Let be $X$ a normed space and thus we prove that if $x_0\in\overset{\circ}Y\subseteq X$ then for any $\vec v\in X$ such that $\lVert\vec v\lVert=1$ the set
$$
V:=\{h\in\Bbb R:(x_0+h\vec v)\in\overset{\circ}Y\}
$$
is a not empty open set that has $0$ as a cluster point. So first of all we observe that if $x_0\in\overset{\circ}Y$ then $0\in V$ and thus it is not empty. Anyway if $x_0\in\overset{\circ}Y$ then there exists $\delta>0$ such that $B(x_0,\delta)\subseteq\overset{\circ} Y$ and thus $(x_0+h\vec v)\in \overset{\circ}Y$ for any $h\in(-\delta,\delta)$ so that $0$ is a cluster point of $V$. Then if $(x_0+h\vec v)\in\overset{\circ}Y$ there exists $\delta>0$ such that $B(x_0+h\vec v,\delta)\subseteq\overset{\circ}Y$ and thus $(x_0+t\vec v)\in\overset{\circ}Y$ for any $t\in(h-\delta,h+\delta)$ so that $(h-\delta,h+\delta)\subseteq V$ and thus this it is open. Now if $\overset{\circ}Y$ is not empty and so that for any $x_0\in\overset{\circ}Y$ there exists $\delta>0$ such that $B(x_0,\delta)\subseteq\overset{\circ}Y$ then $V\neq\emptyset$ for any $\vec v\in V$ such that $\lVert\vec v\lVert=1$ (indeed an open ball is a convex set) and so there exist at least a net in $V$ converging to $0$ so that if $f:Y\rightarrow\Bbb R^n$ is a function then the limit
$$
\lim_{h\rightarrow 0}\frac{f(x_0+h\vec v)-f(x)}h
$$
is well defined and we call it the deriviative of $f$ in the direction $\vec v$. Anyway if $x_0\notin\overset{\circ}Y$ it could happen that one of the limits
$$
\lim_{h\rightarrow 0^+}\frac{f(x_0+h\vec v)-f(x)}h\,\,\,\,\,\,\,\,\,\,\,\,\,\,\,\,\,\,\,\,\,\,\,\,\,\lim_{h\rightarrow 0^-}\frac{f(x_0+h\vec v)-f(x)}h
$$
could be defined and we can think to exted the notion of directional derivative: e.g. the upper half space $H^k:=\{x\in\Bbb R^k:x_k\ge0\}$ is closed and if $x_0\in\partial H^k=\{x\in\Bbb R^k:x_k=0\}$ the limit
$$
\lim_{h\rightarrow 0^+}\frac{f(x_0+h\vec e_k)-f(x)}h
$$
is well defined for any function $f$ whose domain is the upper half space. So I ask if $x_0$ is a cluster point of $\overset{\circ}Y$ $\Biggl($and thus $x_0\in\overline{\overset{\circ\,}Y}\Biggl)$ then at least for one $\vec v\in X$ such that $\lVert\vec v\lVert=1$ the set $V$ as above defined is a not empty open set that has $0$ as cluster point so that it is possible to exted the notion of directional derivative in the clousure of an open set. So could someone help me, please?
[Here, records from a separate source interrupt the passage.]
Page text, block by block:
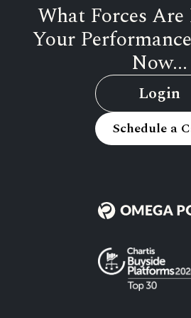
What Forces
Your
Now...
Login
Schedule a
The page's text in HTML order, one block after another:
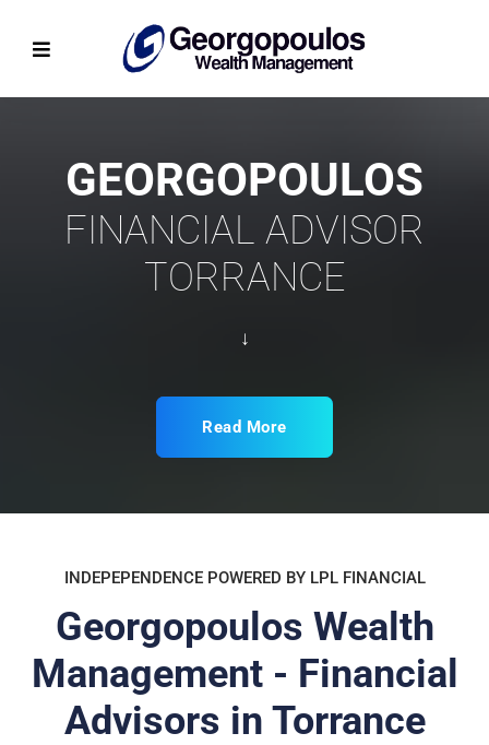
GEORGOPOULOS
FINANCIAL ADVISOR
TORRANCE
↓
Read More
INDEPEPENDENCE POWERED BY LPL FINANCIAL
Georgopoulos Wealth
Management - Financial
Advisors in Torrance
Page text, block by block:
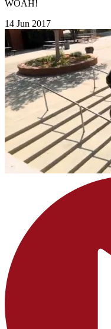
WOAH!
14 Jun 2017
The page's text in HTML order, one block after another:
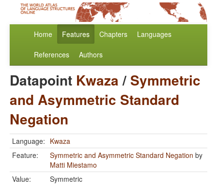
Home Features Chapters Languages
References Authors
Datapoint Kwaza/ Symmetric
and Asymmetric Standard
Negation
Language: Kwaza
Feature:
Symmetric and Asymmetric Standard Negation by
Matti Miestamo
Value:
Symmetric
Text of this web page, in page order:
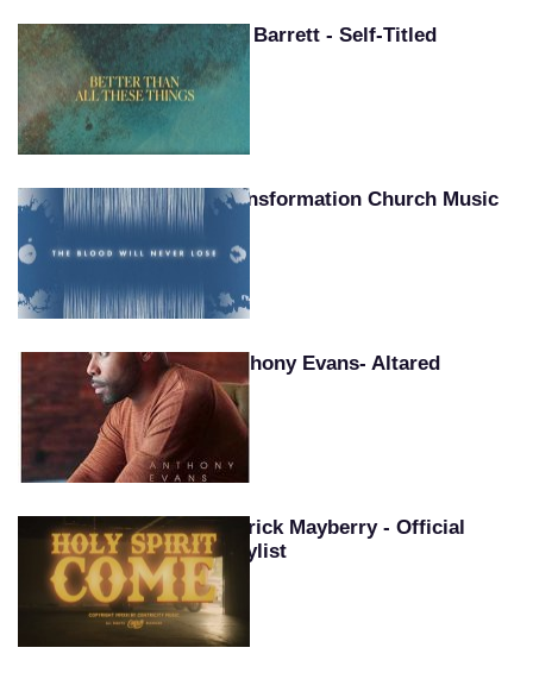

About the definition of directional derivative in the clousure of an open set
calculusderivativesgeneral-topologynormed-spacesvector analysis
Best Answer
It is not true that $V$ will always be non-empty.
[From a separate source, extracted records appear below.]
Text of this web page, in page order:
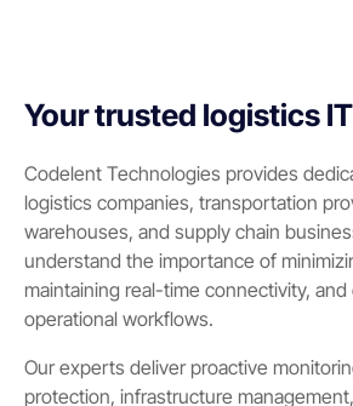
Your trusted logistics
Codelent Technologies provides
logistics companies, transportation
warehouses, and supply chain
understand the importance of
maintaining real-time connectivity,
operational workflows.
Our experts deliver proactive
protection, infrastructure
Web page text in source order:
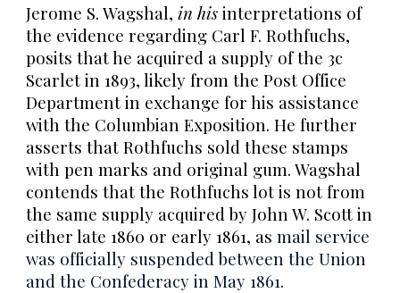
Jerome S. Wagshal,in his interpretations of
the evidence regarding Carl F. Rothfuchs,
posits that he acquired a supply of the 3c
Scarlet in 1893, likely from the Post Office
Department in exchange for his assistance
with the Columbian Exposition. He further
asserts that Rothfuchs sold these stamps
with pen marks and original gum. Wagshal
contends that the Rothfuchs lot is not from
the same supply acquired by John W. Scott in
either late 1860 or early 1861, asmail service
was officially suspended between the Union
and the Confederacy in May 1861.

We should note that the vector $\vec{v}$ was chosen first, then $V$ is a subset of the real numbers such that $x_0+\vec{v}V \subset \mathring{Y}$. It is a linear crossection of a particular direction of $Y$, particularly in the direction of $\vec{v}$.
To construct a counterexample for any $\vec{v}$ consider the set of points in $\mathbb{R}^2$ satisfying $$(x, y) \in \mathring{Y} \iff x>0 \wedge 0<y<x^2.$$ (Convince yourself that this is an open set.)
The limit point we will consider is $(0, 0)$. Take any vector $\vec{v}$. The set $V$ is either empty or a half infinite open interval that does not contain $0$. It is clear that $0$ is not a cluster point of any $V$.